** Opening INFORMATION block **
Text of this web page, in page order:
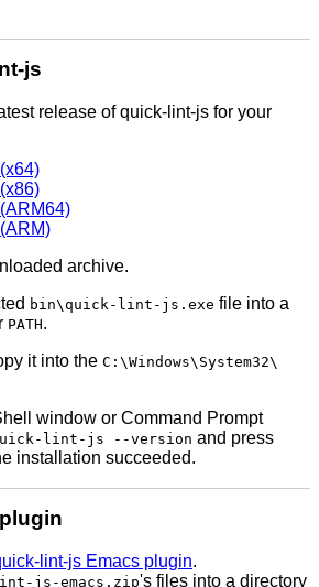
js
release of quick-lint-js for your
archive.
bin\quick-lint-js.exe file into a
PATH.
it into the C:\Windows\System32\
window or Command Prompt
lint-js --version and press
installation succeeded.
lint-js Emacs plugin.
js-emacs.zip's files into a directory
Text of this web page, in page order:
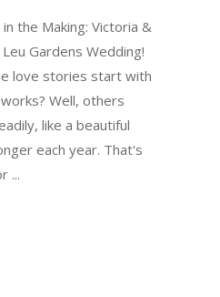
** Closing INFORMATION block **
- TASK REQUIREMENTS -
Pictures appear in the records above. Output everything except them, exactly.

- EXERCISE RESPONSE -
Text of this web page, in page order:
js
release of quick-lint-js for your
archive.
bin\quick-lint-js.exe file into a
PATH.
it into the C:\Windows\System32\
window or Command Prompt
lint-js --version and press
installation succeeded.
lint-js Emacs plugin.
js-emacs.zip's files into a directory
Text of this web page, in page order:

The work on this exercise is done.